Methods

Data Acquisition and Processing

Figure 1. Map showing locations of NOAA surveys H11043, H11044, and H11045. Click on figure for larger image.

The bathymetry data and imagery contained in this report were produced from data collected during 2001, 2002, and 2003 as part of NOAA surveys H11043, H11044, and H11045, respectively, aboard the NOAA Ship RUDE (fig. 1, fig. 3). Together, these surveys cover approximately 524 km² of the sea floor in north-central Long Island Sound.

The RUDE supports NOAA’s east-coast nautical charting mission, conducting hydrographic surveys primarily with sidescan sonar using a Klein towfish and single-beam bathymetry with an Odom Echotrac DF-3200 dual-frequency echosounder. The ship is also outfitted to acquire shallow-water multibeam bathymetry with a Reson 8125 system. The Reson multibeam system, which operates at 455 KHz with a 120 degree across-track swath and 240 beams along its swath, is used largely for development applications. These applications involve identifying targets and determining whether they pose a hazard to navigation.

Figure 3. Image shows a port-side view of the NOAA Ship RUDE which performed surveys H11043, H11044, and H11045 in Long Island Sound. Click on figure for larger image.

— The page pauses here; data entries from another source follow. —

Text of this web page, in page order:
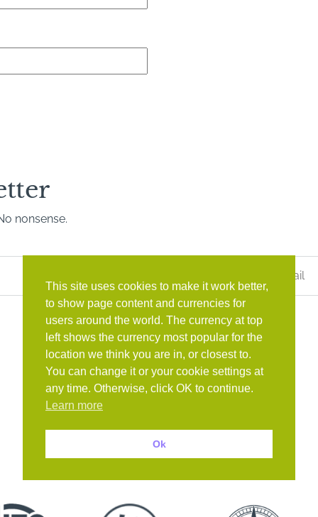
nonsense.
Book with confidence
This site uses cookies to make it work better,
to show page content and currencies for
users around the world. The currency at top
left shows the currency most popular for the
location we think you are in, or closest to.
You can change it or your cookie settings at
any time. Otherwise, click OK to continue.
Learn more
Ok
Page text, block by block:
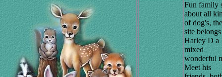
Fun family
about all
of dog's, the
site
Harley D a
mixed
wonderful
Meet his
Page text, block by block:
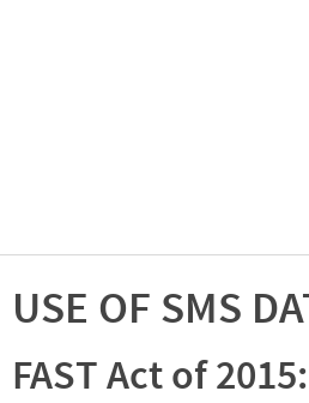
USE OF SMS
FAST Act of 2015:
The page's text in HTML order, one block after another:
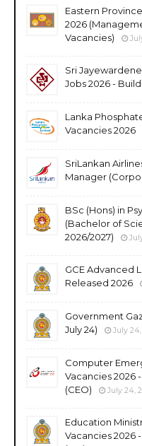
Eastern
2026
Vacancies)
Sri
Jobs 2026 -
Lanka
Vacancies 2026
SriLankan
Manager
BSc (Hons) in
(Bachelor of
2026/2027)
GCE Advanced
Released 2026
Government
July 24)
July
Computer
Vacancies 2026
(CEO)
July 24,
Education
Vacancies 2026
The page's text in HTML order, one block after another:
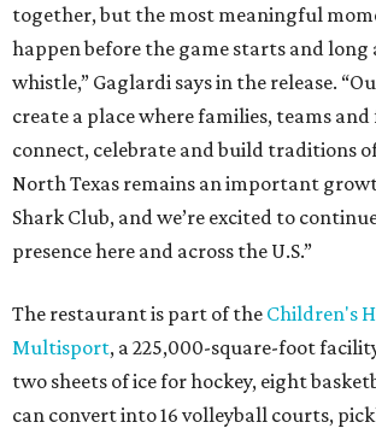
together, but the most meaningful
happen before the game starts and
whistle,” Gaglardi says in the release.
create a place where families, teams and
connect, celebrate and build traditions
North Texas remains an important
Shark Club, and we’re excited to
presence here and across the U.S.”
The restaurant is part of the Children's
Multisport, a 225,000-square-foot
two sheets of ice for hockey, eight
can convert into 16 volleyball courts,
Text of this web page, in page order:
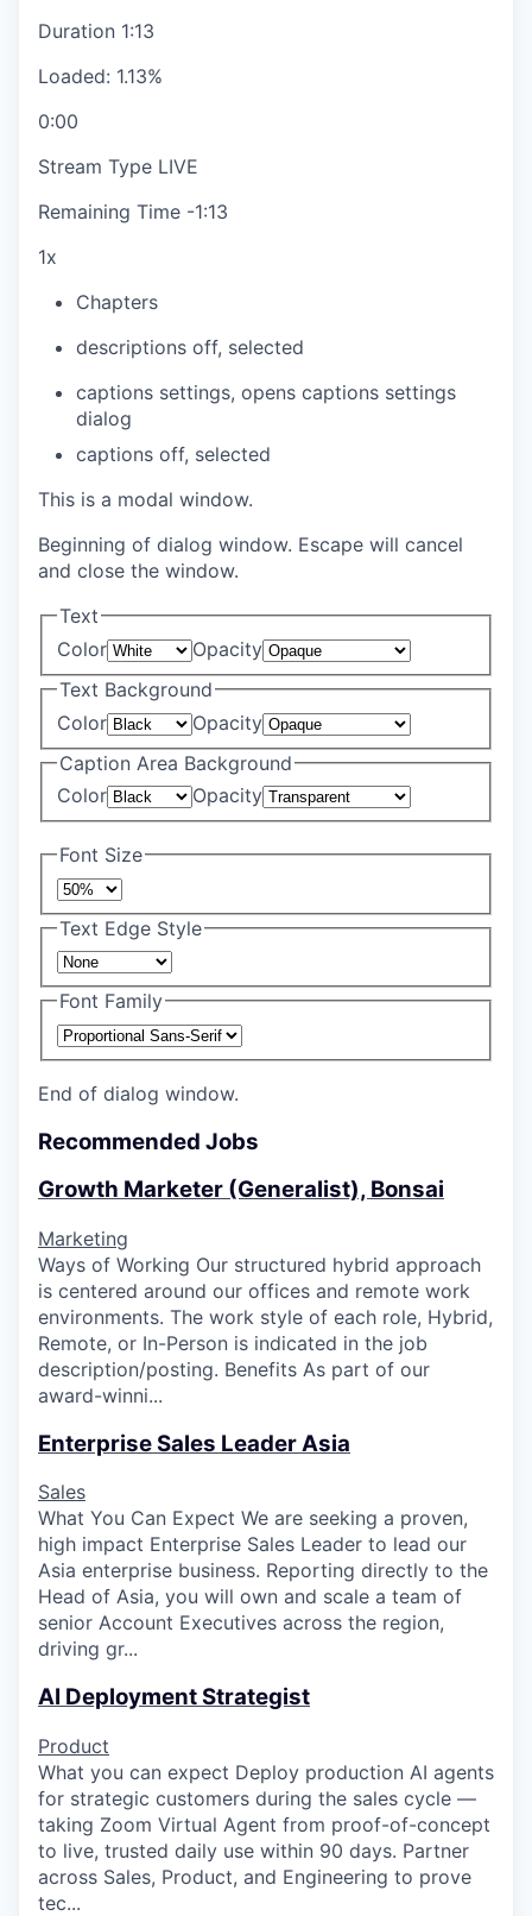
Duration 1:13
Loaded: 1.13%
0:00
Stream Type LIVE
Remaining Time -1:13
1x
Chapters
descriptions off, selected
captions settings, opens captions settings
dialog
captions off, selected
This is a modal window.
Beginning of dialog window. Escape will cancel
and close the window.
Text
Color
Opacity
Text Background
Color
Opacity
Caption Area Background
Color
Opacity
Font Size
Text Edge Style
Font Family
End of dialog window.
Recommended Jobs
Growth Marketer (Generalist), Bonsai
Marketing
Ways of Working Our structured hybrid approach
is centered around our offices and remote work
environments. The work style of each role, Hybrid,
Remote, or In-Person is indicated in the job
description/posting. Benefits As part of our
award-winni...
Enterprise Sales Leader Asia
Sales
What You Can Expect We are seeking a proven,
high impact Enterprise Sales Leader to lead our
Asia enterprise business. Reporting directly to the
Head of Asia, you will own and scale a team of
senior Account Executives across the region,
driving gr...
AI Deployment Strategist
Product
What you can expect Deploy production AI agents
for strategic customers during the sales cycle —
taking Zoom Virtual Agent from proof-of-concept
to live, trusted daily use within 90 days. Partner
across Sales, Product, and Engineering to prove
tec...

The multibeam data for these surveys were acquired in XTF (extended Triton data format), recorded digitally through an ISIS data acquisition system, and processed using CARIS HIPS (Hydrographic Image Processing System) software for quality control and to incorporate sound velocity and tidal corrections. Sound velocity corrections were derived using frequent CTD (conductivity-temperature-depth) profiles. Tidal zone corrections were calculated from data acquired at primary and secondary tide-gauge stations using acoustic stilling-well gauges. Vertical datum is mean lower low water.

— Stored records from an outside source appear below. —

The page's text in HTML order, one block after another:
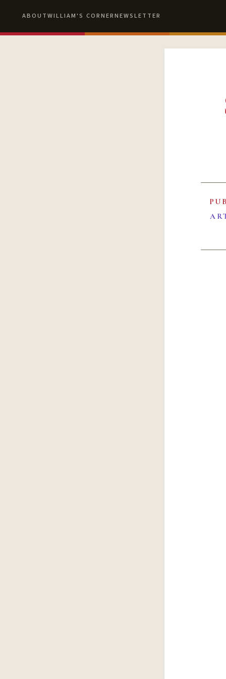
ABOUTWILLIAM'S CORNERNEWSLETTER
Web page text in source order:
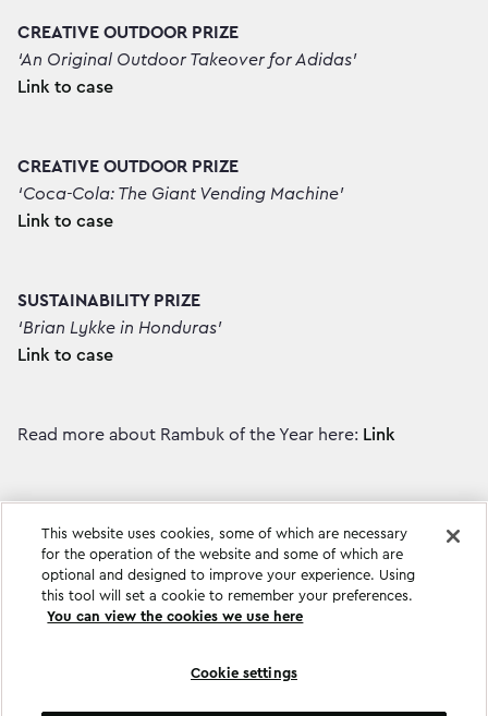
CREATIVE OUTDOOR PRIZE
‘An Original Outdoor Takeover for Adidas’
Link to case
CREATIVE OUTDOOR PRIZE
‘Coca-Cola: The Giant Vending Machine’
Link to case
SUSTAINABILITY PRIZE
‘Brian Lykke in Honduras’
Link to case
Read more about Rambuk of the Year here: Link
This website uses cookies, some of which are necessary
for the operation of the website and some of which are
optional and designed to improve your experience. Using
this tool will set a cookie to remember your preferences.
You can view the cookies we use here
Cookie settings
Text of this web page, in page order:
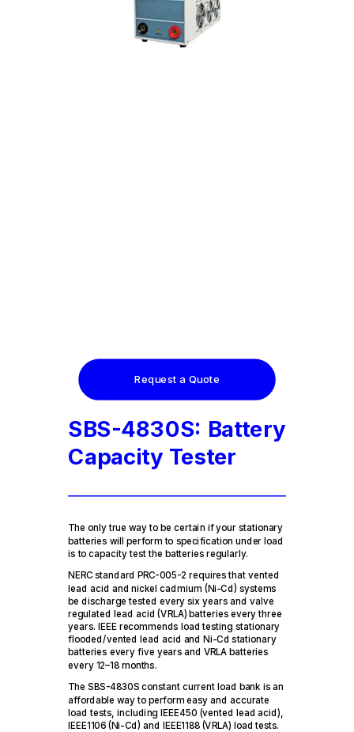
Request a Quote
SBS-4830S: Battery
Capacity Tester
The only true way to be certain if your stationary
batteries will perform to specification under load
is to capacity test the batteries regularly.
NERC standard PRC-005-2 requires that vented
lead acid and nickel cadmium (Ni-Cd) systems
be discharge tested every six years and valve
regulated lead acid (VRLA) batteries every three
years. IEEE recommends load testing stationary
flooded/vented lead acid and Ni-Cd stationary
batteries every five years and VRLA batteries
every 12–18 months.
The SBS-4830S constant current load bank is an
affordable way to perform easy and accurate
load tests, including IEEE450 (vented lead acid),
IEEE1106 (Ni-Cd) and IEEE1188 (VRLA) load tests.

The original multibeam data sets, which are in ASCII comma-delimited text, do not entirely cover the sea floor because line spacing during acquisition was such that areas of no data often are present between the ship’s tracks. Gridding and interpolation were conducted at the USGS’s Woods Hole Science Center to provide bathymetric data sets with more continuous coverage. First, all non-standardized records were assumed to be bad records and were removed. Subsequently, the PROJ.4 cartographic projections library was used to project the data, SwathEd software, produced by the Ocean Mapping Group at the University of New Brunswick, was used to create grids from the actual sounding data, and GMT (Generic Mapping Tools) was used to create interpolated grids of the bathymetry for each survey. Interpolation was achieved during GMT processing by running the data through a block median filter and using a surface generating algorithm with a tension of 0.5. The original reconnaissance grids for surveys H11043, H11044, and H11045 had resolutions of 1 m, 1.5 m, and 5 m, respectively. After interpolation, the data from survey H11043 was gridded to 3 m; surveys H11044 and H11045 were both gridded to 5 m. All interpolated data sets and imagery were cropped to remove edge effects from the processing and to remove areas where insufficient data were present to support the new grid resolution. A hill-shaded surface was generated from the interpolated grids using ArcGIS 9 (Arc catalog) with illumination from 270° (a direction parallel to most of the ship’s tracks to minimize artifacts) at 45° above the horizon. The geotiff imagery was created using the ArcView Image Conversion Georeferencing extension grid2image and a 10x vertical exaggeration was applied. The bathymetric grids and imagery released in this report should not be used for navigation.

The browse graphics in this report are relatively small (<750 pixels wide) and of necessarily low resolution (about 72 dpi). Geotif imagery or grid files at higher resolution may be downloaded from the Data Catalog section of the report and imported into a GIS application. Geotif files may also be viewed directly using a graphics application such as Corel Draw or Adobe Photoshop.